Whenever a picture appears in the records, exclude it, and transcribe everything else exactly.

[Data provided — start]

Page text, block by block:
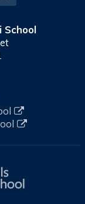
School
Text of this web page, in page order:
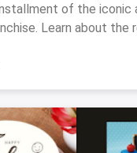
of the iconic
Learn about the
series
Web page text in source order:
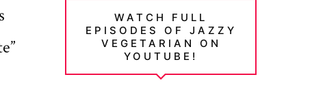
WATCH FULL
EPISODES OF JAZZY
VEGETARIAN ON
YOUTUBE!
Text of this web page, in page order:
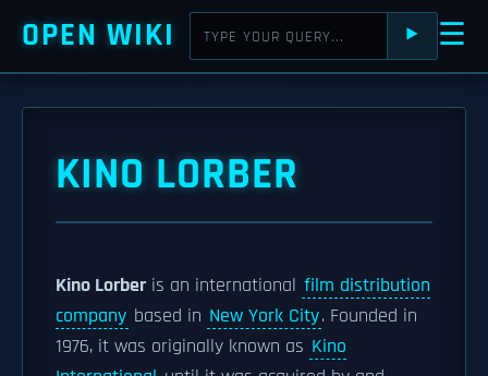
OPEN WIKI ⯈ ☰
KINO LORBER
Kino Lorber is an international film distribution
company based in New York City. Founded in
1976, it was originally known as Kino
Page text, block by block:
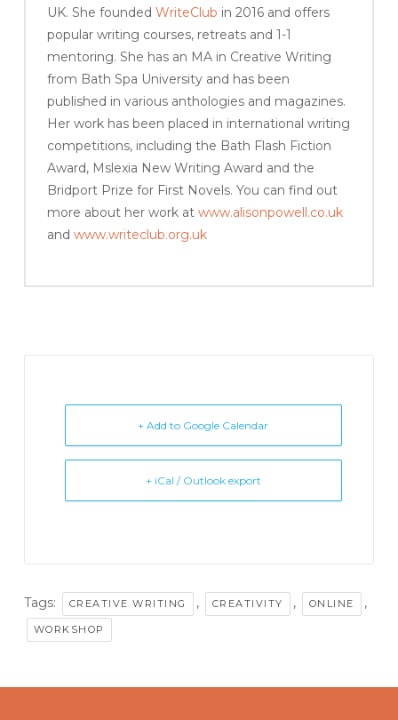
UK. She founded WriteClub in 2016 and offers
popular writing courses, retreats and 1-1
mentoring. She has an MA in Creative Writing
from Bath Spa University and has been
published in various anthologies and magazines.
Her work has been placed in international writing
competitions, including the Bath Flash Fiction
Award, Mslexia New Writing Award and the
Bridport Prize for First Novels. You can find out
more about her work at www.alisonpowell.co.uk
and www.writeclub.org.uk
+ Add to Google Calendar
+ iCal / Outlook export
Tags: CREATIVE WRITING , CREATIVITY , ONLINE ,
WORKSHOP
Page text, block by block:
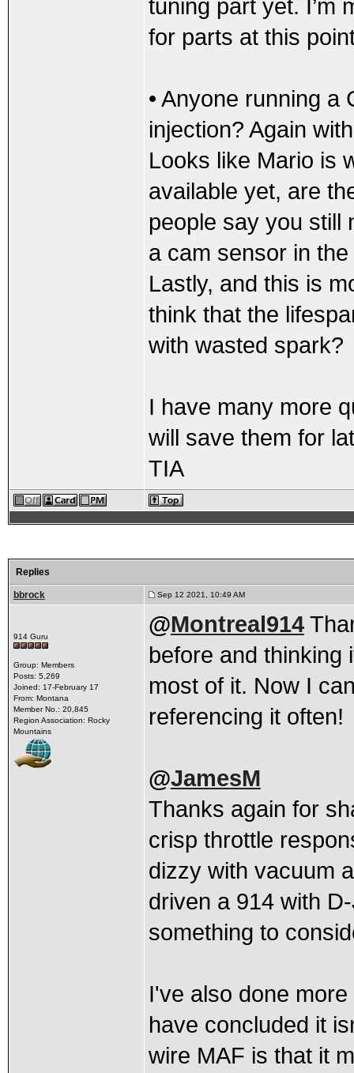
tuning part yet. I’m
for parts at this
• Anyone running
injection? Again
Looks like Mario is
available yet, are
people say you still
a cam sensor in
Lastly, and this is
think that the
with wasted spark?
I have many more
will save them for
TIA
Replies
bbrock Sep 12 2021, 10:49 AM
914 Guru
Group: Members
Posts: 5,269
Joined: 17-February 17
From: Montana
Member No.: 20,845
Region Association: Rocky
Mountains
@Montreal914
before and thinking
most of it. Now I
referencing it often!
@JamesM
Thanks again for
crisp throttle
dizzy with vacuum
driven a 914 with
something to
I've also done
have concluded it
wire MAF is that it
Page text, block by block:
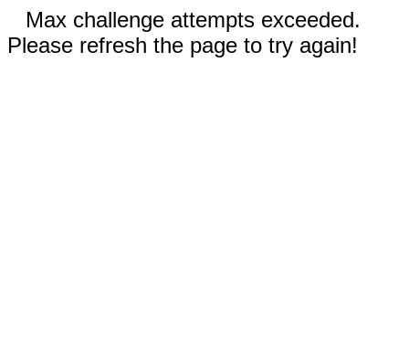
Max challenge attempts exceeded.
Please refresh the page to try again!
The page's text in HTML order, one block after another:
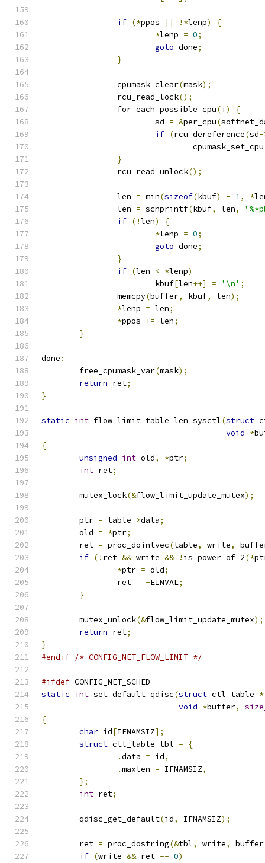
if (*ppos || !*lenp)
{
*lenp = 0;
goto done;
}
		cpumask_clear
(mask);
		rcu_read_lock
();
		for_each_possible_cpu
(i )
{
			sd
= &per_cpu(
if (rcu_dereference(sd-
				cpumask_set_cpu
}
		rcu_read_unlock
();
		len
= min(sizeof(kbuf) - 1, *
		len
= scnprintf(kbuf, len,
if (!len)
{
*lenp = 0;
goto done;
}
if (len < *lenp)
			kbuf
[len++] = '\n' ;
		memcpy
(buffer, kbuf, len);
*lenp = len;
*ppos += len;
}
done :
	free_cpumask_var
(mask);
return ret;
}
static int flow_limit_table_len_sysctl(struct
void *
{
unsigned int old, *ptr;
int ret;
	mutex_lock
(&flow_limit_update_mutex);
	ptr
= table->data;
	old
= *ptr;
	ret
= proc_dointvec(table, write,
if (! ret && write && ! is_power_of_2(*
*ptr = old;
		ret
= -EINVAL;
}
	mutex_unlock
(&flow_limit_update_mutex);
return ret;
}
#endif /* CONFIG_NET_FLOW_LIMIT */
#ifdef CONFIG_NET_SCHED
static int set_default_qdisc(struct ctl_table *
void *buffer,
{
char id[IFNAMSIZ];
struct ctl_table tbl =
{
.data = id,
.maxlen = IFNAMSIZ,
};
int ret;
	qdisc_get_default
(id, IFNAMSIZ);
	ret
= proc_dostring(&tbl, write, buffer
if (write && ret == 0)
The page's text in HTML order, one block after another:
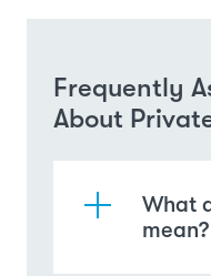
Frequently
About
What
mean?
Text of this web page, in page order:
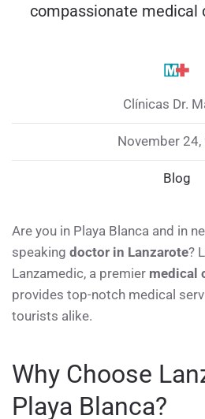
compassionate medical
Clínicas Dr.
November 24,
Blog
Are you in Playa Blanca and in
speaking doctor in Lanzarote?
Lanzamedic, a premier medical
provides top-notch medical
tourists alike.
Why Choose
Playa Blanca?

[Data provided — finish]

Output of the task
Page text, block by block:
School
Text of this web page, in page order:
of the iconic
Learn about the
series
Web page text in source order:
WATCH FULL
EPISODES OF JAZZY
VEGETARIAN ON
YOUTUBE!
Text of this web page, in page order:
OPEN WIKI ⯈ ☰
KINO LORBER
Kino Lorber is an international film distribution
company based in New York City. Founded in
1976, it was originally known as Kino
Page text, block by block:
UK. She founded WriteClub in 2016 and offers
popular writing courses, retreats and 1-1
mentoring. She has an MA in Creative Writing
from Bath Spa University and has been
published in various anthologies and magazines.
Her work has been placed in international writing
competitions, including the Bath Flash Fiction
Award, Mslexia New Writing Award and the
Bridport Prize for First Novels. You can find out
more about her work at www.alisonpowell.co.uk
and www.writeclub.org.uk
+ Add to Google Calendar
+ iCal / Outlook export
Tags: CREATIVE WRITING , CREATIVITY , ONLINE ,
WORKSHOP
Page text, block by block:
tuning part yet. I’m
for parts at this
• Anyone running
injection? Again
Looks like Mario is
available yet, are
people say you still
a cam sensor in
Lastly, and this is
think that the
with wasted spark?
I have many more
will save them for
TIA
Replies
bbrock Sep 12 2021, 10:49 AM
914 Guru
Group: Members
Posts: 5,269
Joined: 17-February 17
From: Montana
Member No.: 20,845
Region Association: Rocky
Mountains
@Montreal914
before and thinking
most of it. Now I
referencing it often!
@JamesM
Thanks again for
crisp throttle
dizzy with vacuum
driven a 914 with
something to
I've also done
have concluded it
wire MAF is that it
Page text, block by block:
Max challenge attempts exceeded.
Please refresh the page to try again!
The page's text in HTML order, one block after another:
if (*ppos || !*lenp)
{
*lenp = 0;
goto done;
}
		cpumask_clear
(mask);
		rcu_read_lock
();
		for_each_possible_cpu
(i )
{
			sd
= &per_cpu(
if (rcu_dereference(sd-
				cpumask_set_cpu
}
		rcu_read_unlock
();
		len
= min(sizeof(kbuf) - 1, *
		len
= scnprintf(kbuf, len,
if (!len)
{
*lenp = 0;
goto done;
}
if (len < *lenp)
			kbuf
[len++] = '\n' ;
		memcpy
(buffer, kbuf, len);
*lenp = len;
*ppos += len;
}
done :
	free_cpumask_var
(mask);
return ret;
}
static int flow_limit_table_len_sysctl(struct
void *
{
unsigned int old, *ptr;
int ret;
	mutex_lock
(&flow_limit_update_mutex);
	ptr
= table->data;
	old
= *ptr;
	ret
= proc_dointvec(table, write,
if (! ret && write && ! is_power_of_2(*
*ptr = old;
		ret
= -EINVAL;
}
	mutex_unlock
(&flow_limit_update_mutex);
return ret;
}
#endif /* CONFIG_NET_FLOW_LIMIT */
#ifdef CONFIG_NET_SCHED
static int set_default_qdisc(struct ctl_table *
void *buffer,
{
char id[IFNAMSIZ];
struct ctl_table tbl =
{
.data = id,
.maxlen = IFNAMSIZ,
};
int ret;
	qdisc_get_default
(id, IFNAMSIZ);
	ret
= proc_dostring(&tbl, write, buffer
if (write && ret == 0)
The page's text in HTML order, one block after another:
Frequently
About
What
mean?
Text of this web page, in page order:
compassionate medical
Clínicas Dr.
November 24,
Blog
Are you in Playa Blanca and in
speaking doctor in Lanzarote?
Lanzamedic, a premier medical
provides top-notch medical
tourists alike.
Why Choose
Playa Blanca?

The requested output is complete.